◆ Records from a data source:
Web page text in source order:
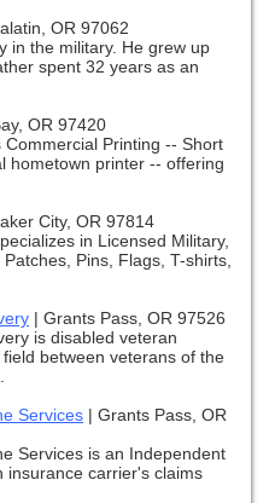
OR 97062
in the military. He grew up
spent 32 years as an
OR 97420
Printing -- Short
hometown printer -- offering
City, OR 97814
in Licensed Military,
Pins, Flags, T-shirts,
| Grants Pass, OR 97526
is disabled veteran
between veterans of the
Services | Grants Pass, OR
Services is an Independent
insurance carrier's claims
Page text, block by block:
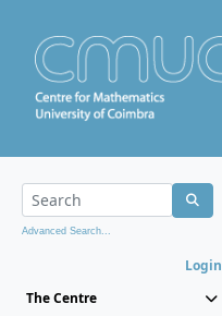
Advanced Search...
Login
The Centre
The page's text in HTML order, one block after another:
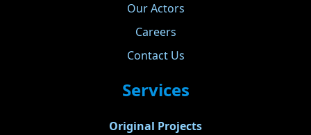
Our Actors
Careers
Contact Us
Services
Original Projects
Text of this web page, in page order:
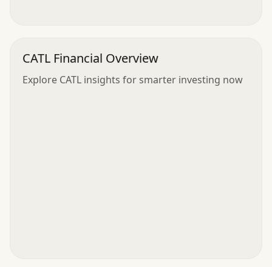
CATL Financial Overview
Explore CATL insights for smarter investing now
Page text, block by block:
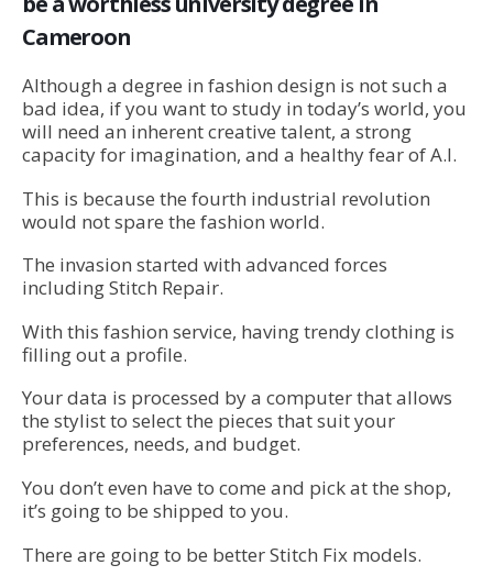
Cameroon
Although a degree in fashion design is not such a
bad idea, if you want to study in today’s world, you
will need an inherent creative talent, a strong
capacity for imagination, and a healthy fear of A.I.
This is because the fourth industrial revolution
would not spare the fashion world.
The invasion started with advanced forces
including Stitch Repair.
With this fashion service, having trendy clothing is
filling out a profile.
Your data is processed by a computer that allows
the stylist to select the pieces that suit your
preferences, needs, and budget.
You don’t even have to come and pick at the shop,
it’s going to be shipped to you.
There are going to be better Stitch Fix models.
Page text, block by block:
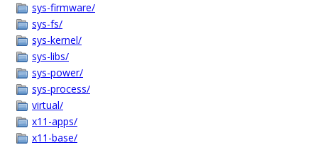
sys-firmware/
sys-fs/
sys-kernel/
sys-libs/
sys-power/
sys-process/
virtual/
x11-apps/
x11-base/
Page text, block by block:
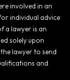
involved in an
individual advice
a lawyer is an
solely upon
lawyer to send
and
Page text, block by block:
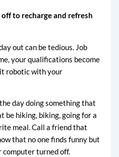
to recharge and refresh
out can be tedious. Job
your qualifications become
robotic with your
day doing something that
be hiking, biking, going for a
meal. Call a friend that
that no one finds funny but
computer turned off.
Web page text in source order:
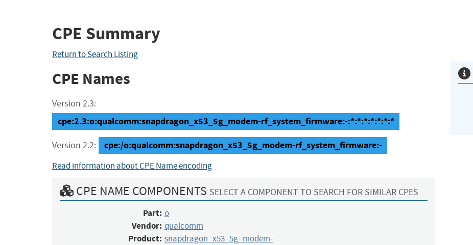
CPE Summary
Return to Search Listing
CPE Names
Version 2.3:
cpe:2.3:o:qualcomm:snapdragon_x53_5g_modem-rf_system_firmware:-:*:*:*:*:*:*:*
Version 2.2: cpe:/o:qualcomm:snapdragon_x53_5g_modem-rf_system_firmware:-
Read information about CPE Name encoding
CPE NAME COMPONENTS SELECT A COMPONENT TO SEARCH FOR SIMILAR CPES
Part: o
Vendor: qualcomm
Product: snapdragon_x53_5g_modem-

◆ Instructions for the task: Your answer must be every record above, word for word, with no pictures.

◆ Written answer:
Web page text in source order:
OR 97062
in the military. He grew up
spent 32 years as an
OR 97420
Printing -- Short
hometown printer -- offering
City, OR 97814
in Licensed Military,
Pins, Flags, T-shirts,
| Grants Pass, OR 97526
is disabled veteran
between veterans of the
Services | Grants Pass, OR
Services is an Independent
insurance carrier's claims
Page text, block by block:
Advanced Search...
Login
The Centre
The page's text in HTML order, one block after another:
Our Actors
Careers
Contact Us
Services
Original Projects
Text of this web page, in page order:
CATL Financial Overview
Explore CATL insights for smarter investing now
Page text, block by block:
Cameroon
Although a degree in fashion design is not such a
bad idea, if you want to study in today’s world, you
will need an inherent creative talent, a strong
capacity for imagination, and a healthy fear of A.I.
This is because the fourth industrial revolution
would not spare the fashion world.
The invasion started with advanced forces
including Stitch Repair.
With this fashion service, having trendy clothing is
filling out a profile.
Your data is processed by a computer that allows
the stylist to select the pieces that suit your
preferences, needs, and budget.
You don’t even have to come and pick at the shop,
it’s going to be shipped to you.
There are going to be better Stitch Fix models.
Page text, block by block:
sys-firmware/
sys-fs/
sys-kernel/
sys-libs/
sys-power/
sys-process/
virtual/
x11-apps/
x11-base/
Page text, block by block:
involved in an
individual advice
a lawyer is an
solely upon
lawyer to send
and
Page text, block by block:
to recharge and refresh
out can be tedious. Job
your qualifications become
robotic with your
day doing something that
be hiking, biking, going for a
meal. Call a friend that
that no one finds funny but
computer turned off.
Web page text in source order:
CPE Summary
Return to Search Listing
CPE Names
Version 2.3:
cpe:2.3:o:qualcomm:snapdragon_x53_5g_modem-rf_system_firmware:-:*:*:*:*:*:*:*
Version 2.2: cpe:/o:qualcomm:snapdragon_x53_5g_modem-rf_system_firmware:-
Read information about CPE Name encoding
CPE NAME COMPONENTS SELECT A COMPONENT TO SEARCH FOR SIMILAR CPES
Part: o
Vendor: qualcomm
Product: snapdragon_x53_5g_modem-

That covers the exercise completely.